The IPS is now responsible for identifying any of these problems when they might occur. If someone from the internet is trying to take advantage of a known Microsoft operating system vulnerability, the IPS will see it, and because it’s in-line, it will stop it. So even though the bad guy sends the traffic through, the IPS identifies that traffic and right then, drops the packets. They never continue through the network. Someone can try to do a database injection. The IPS recognizes database injections, is able to stop it right there.

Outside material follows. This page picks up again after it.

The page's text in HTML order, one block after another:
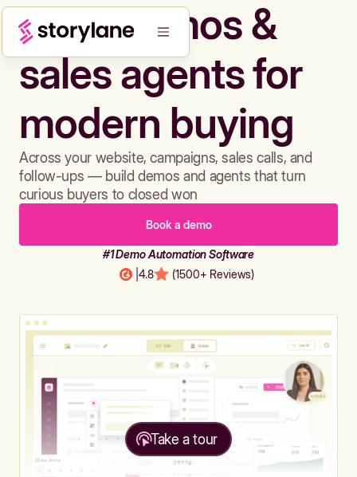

Obviously being in-line is a very critical piece. There’s usually redundancy and fault tolerance associated with the IPS implementation. And IPS systems must be able to keep up with the speeds and still understand all of the different vulnerabilities and signatures that it needs to be able to stop the traffic.

But now you’ve got options. You have the ability to simply report on what’s going on with intrusion detection. Or you’ve got the ability to go actively in-line and stop these vulnerabilities from going through our network with intrusion prevention systems.